___ DATA RECORDS ___

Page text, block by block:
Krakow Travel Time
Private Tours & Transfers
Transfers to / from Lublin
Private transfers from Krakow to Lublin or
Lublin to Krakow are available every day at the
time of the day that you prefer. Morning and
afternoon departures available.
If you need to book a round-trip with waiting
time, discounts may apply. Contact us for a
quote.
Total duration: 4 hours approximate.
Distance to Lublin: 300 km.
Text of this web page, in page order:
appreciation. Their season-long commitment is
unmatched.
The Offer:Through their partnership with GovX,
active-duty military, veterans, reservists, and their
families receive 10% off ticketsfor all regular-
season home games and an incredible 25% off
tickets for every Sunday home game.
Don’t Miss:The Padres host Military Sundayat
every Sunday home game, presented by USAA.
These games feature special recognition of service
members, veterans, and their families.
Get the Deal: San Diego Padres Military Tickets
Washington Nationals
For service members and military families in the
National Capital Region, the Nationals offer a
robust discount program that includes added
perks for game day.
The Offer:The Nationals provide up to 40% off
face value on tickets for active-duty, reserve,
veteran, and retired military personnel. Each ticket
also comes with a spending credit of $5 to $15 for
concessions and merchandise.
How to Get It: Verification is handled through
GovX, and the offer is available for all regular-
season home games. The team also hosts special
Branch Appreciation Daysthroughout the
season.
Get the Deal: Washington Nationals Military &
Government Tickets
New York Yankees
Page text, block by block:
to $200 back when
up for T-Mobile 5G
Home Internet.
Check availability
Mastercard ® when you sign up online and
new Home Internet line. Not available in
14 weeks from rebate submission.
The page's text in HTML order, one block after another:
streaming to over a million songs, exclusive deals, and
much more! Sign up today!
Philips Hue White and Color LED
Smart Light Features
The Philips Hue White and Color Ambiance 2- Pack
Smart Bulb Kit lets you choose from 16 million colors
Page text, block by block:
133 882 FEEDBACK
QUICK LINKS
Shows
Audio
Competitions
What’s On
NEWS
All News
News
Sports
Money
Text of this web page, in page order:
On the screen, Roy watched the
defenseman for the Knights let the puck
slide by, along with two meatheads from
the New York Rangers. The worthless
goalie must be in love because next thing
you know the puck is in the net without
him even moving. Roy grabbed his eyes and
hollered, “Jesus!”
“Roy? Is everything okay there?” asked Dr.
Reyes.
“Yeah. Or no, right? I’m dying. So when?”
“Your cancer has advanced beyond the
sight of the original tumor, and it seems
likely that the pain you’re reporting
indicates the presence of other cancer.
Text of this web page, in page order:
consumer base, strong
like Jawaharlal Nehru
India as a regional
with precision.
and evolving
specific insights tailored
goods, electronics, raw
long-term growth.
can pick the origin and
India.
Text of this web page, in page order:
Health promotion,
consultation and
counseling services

___

DIRECTIONS FOR THIS TASK: All of the records above are to be printed again exactly as they appear.

RESULT:
Page text, block by block:
Krakow Travel Time
Private Tours & Transfers
Transfers to / from Lublin
Private transfers from Krakow to Lublin or
Lublin to Krakow are available every day at the
time of the day that you prefer. Morning and
afternoon departures available.
If you need to book a round-trip with waiting
time, discounts may apply. Contact us for a
quote.
Total duration: 4 hours approximate.
Distance to Lublin: 300 km.
Text of this web page, in page order:
appreciation. Their season-long commitment is
unmatched.
The Offer:Through their partnership with GovX,
active-duty military, veterans, reservists, and their
families receive 10% off ticketsfor all regular-
season home games and an incredible 25% off
tickets for every Sunday home game.
Don’t Miss:The Padres host Military Sundayat
every Sunday home game, presented by USAA.
These games feature special recognition of service
members, veterans, and their families.
Get the Deal: San Diego Padres Military Tickets
Washington Nationals
For service members and military families in the
National Capital Region, the Nationals offer a
robust discount program that includes added
perks for game day.
The Offer:The Nationals provide up to 40% off
face value on tickets for active-duty, reserve,
veteran, and retired military personnel. Each ticket
also comes with a spending credit of $5 to $15 for
concessions and merchandise.
How to Get It: Verification is handled through
GovX, and the offer is available for all regular-
season home games. The team also hosts special
Branch Appreciation Daysthroughout the
season.
Get the Deal: Washington Nationals Military &
Government Tickets
New York Yankees
Page text, block by block:
to $200 back when
up for T-Mobile 5G
Home Internet.
Check availability
Mastercard ® when you sign up online and
new Home Internet line. Not available in
14 weeks from rebate submission.
The page's text in HTML order, one block after another:
streaming to over a million songs, exclusive deals, and
much more! Sign up today!
Philips Hue White and Color LED
Smart Light Features
The Philips Hue White and Color Ambiance 2- Pack
Smart Bulb Kit lets you choose from 16 million colors
Page text, block by block:
133 882 FEEDBACK
QUICK LINKS
Shows
Audio
Competitions
What’s On
NEWS
All News
News
Sports
Money
Text of this web page, in page order:
On the screen, Roy watched the
defenseman for the Knights let the puck
slide by, along with two meatheads from
the New York Rangers. The worthless
goalie must be in love because next thing
you know the puck is in the net without
him even moving. Roy grabbed his eyes and
hollered, “Jesus!”
“Roy? Is everything okay there?” asked Dr.
Reyes.
“Yeah. Or no, right? I’m dying. So when?”
“Your cancer has advanced beyond the
sight of the original tumor, and it seems
likely that the pain you’re reporting
indicates the presence of other cancer.
Text of this web page, in page order:
consumer base, strong
like Jawaharlal Nehru
India as a regional
with precision.
and evolving
specific insights tailored
goods, electronics, raw
long-term growth.
can pick the origin and
India.
Text of this web page, in page order:
Health promotion,
consultation and
counseling services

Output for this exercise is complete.